There is no difference between TN and NT for somatic mutations, because tumors and normals are paired up for somatic variant calling. It only makes sense for data generated separately for tumors/normals... like RNA-seq or methylation assays. The data matrix doesn't have a very intuitive interface because they tried to generalize the filtering UI for different data types.

I'd recommend downloading the somatic mutations (MAF files) directly from the TCGA DCC or from Firehose. Read more about TCGA MAF files in Working with MAF files (Mutation Annotation Format) from the TCGA (The Cancer Genome Atlas).

You can also use the firehose_get script to download latest available MAFs that are fed into Firehose. Here's how to do that:

wget http://gdac.broadinstitute.org/runs/code/firehose_get_latest.zip
unzip firehose_get_latest.zip
./firehose_get -b -only Mutation_Packager_Calls data latest

To list the other kinds of data (like Mutation_Packager_Calls in the command above) look them up here.

3
Entering edit mode

Yes, thank you. This should be written down somewhere within TCGAs wiki.

5
Entering edit mode
8.0 years ago
Ashwin ▴ 70

Hi Mario,

I know this is a bit confusing but not very complicated.

Firstly, check the TCGA primer on TCGA barcode logic - https://wiki.nci.nih.gov/display/TCGA/TCGA+barcode

TN - these will be your tumor samples when you download them using the data matrix, If you check the barcodes you will see that these samples will have a matched normal i.e normal tissue taken from the same patient

NT - these will be your normal samples

The sample ID is labelled in the link above its the 14-15th string in the TCGA barcode (including dash "-")

The sample ID segment in the TCGA barcode refers to these -

Tumor types range from 01 - 09 Normal types from 10 - 19 Control samples from 20 - 29.

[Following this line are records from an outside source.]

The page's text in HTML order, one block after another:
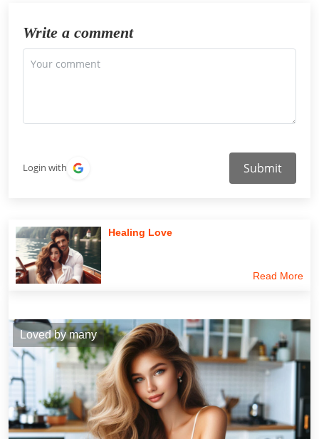
Write a comment
Login with Submit
Healing Love
Read More
Loved by many

Thus for all TN you will see a sample number range from 01-09 and the matched normals will be 10 - 19

Regards

Ashwin

0
Entering edit mode

Hello Ashwin, thank you for your answer. So, I don't get the pure somatic SNPs, just the called pairs, right?

0
Entering edit mode

By pure SNP's if you mean the raw data then, this cannot be directly downloaded from the TCGA data portal as this data is restricted and you need permission to access this data. For most sequence based data you are allowed to download only the Level 2 or 3 data from TCGA

0
Entering edit mode

I know. by pure somatic SNPs I meant the preprocessed calculations on the SNPs to get the somatic SNPs. But it's just as you said, To work with somatic SNPs a pair of files needs to be downloaded. Thank you.

0
Entering edit mode

Hey Ashwin,

I have been trying to download RNA-seq (any cancer) data from TCGA, for which there is Tumor/Normal pair, such that i want to compare the gene expression between T/N. I used tablematrix to download but i have not been able to find data for T/N pair, as i only found single value, and not knowing if that is from N or T. If you could help with details about "How-to", that would be very great. Thanks !

0
Entering edit mode

Did you understand how to break the data of TCGA as match TN pairs for RNA-Seq? I am just interested in level 3 raw count data for ovarian cancer samples. I want to download for a large cohort of patients for matched normal-tumor pair. I have downloaded TN category for RNA-Seq data but I do not understand which is for normal sample and which is for tumor. Did you get a clear understanding?